Segment Start: Supplied data
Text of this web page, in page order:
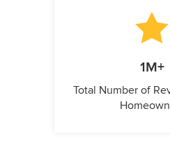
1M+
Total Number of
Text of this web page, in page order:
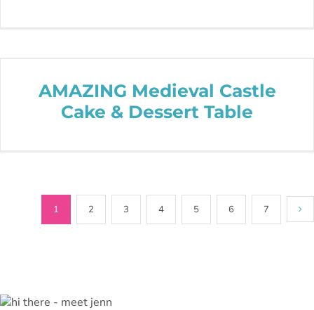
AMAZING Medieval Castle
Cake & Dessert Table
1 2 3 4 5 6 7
Segment End: Supplied data
Segment Start: Supplied data
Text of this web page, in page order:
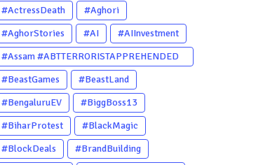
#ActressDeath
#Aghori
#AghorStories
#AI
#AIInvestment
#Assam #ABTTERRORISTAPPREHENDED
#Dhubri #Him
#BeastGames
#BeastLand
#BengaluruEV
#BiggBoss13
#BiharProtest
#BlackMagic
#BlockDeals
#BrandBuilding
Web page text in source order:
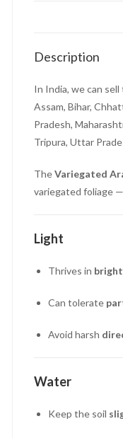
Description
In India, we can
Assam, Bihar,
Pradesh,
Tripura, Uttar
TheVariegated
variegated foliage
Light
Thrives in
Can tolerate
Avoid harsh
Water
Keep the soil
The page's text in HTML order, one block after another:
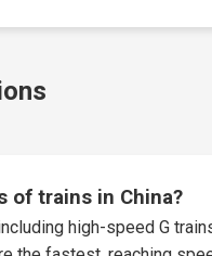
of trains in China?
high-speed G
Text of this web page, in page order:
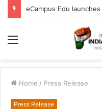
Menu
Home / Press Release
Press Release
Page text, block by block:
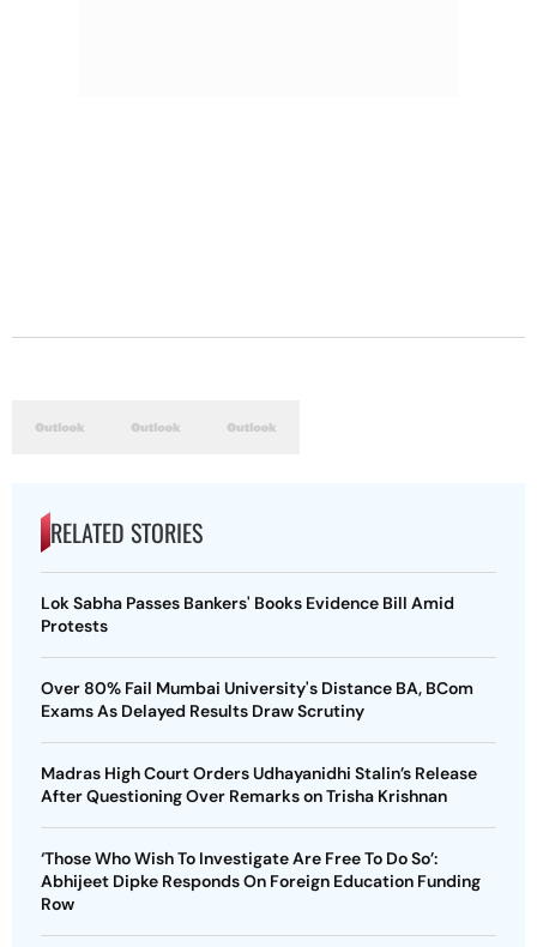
Segment End: Supplied data
[Problem description]: Print, exactly, each line above from the one with "Web page text" to the one with "Page text, block", end lines included. Leave pictures out of it.

[Task response]:
Web page text in source order:
Description
In India, we can
Assam, Bihar,
Pradesh,
Tripura, Uttar
TheVariegated
variegated foliage
Light
Thrives in
Can tolerate
Avoid harsh
Water
Keep the soil
The page's text in HTML order, one block after another:
of trains in China?
high-speed G
Text of this web page, in page order:
Menu
Home / Press Release
Press Release
Page text, block by block:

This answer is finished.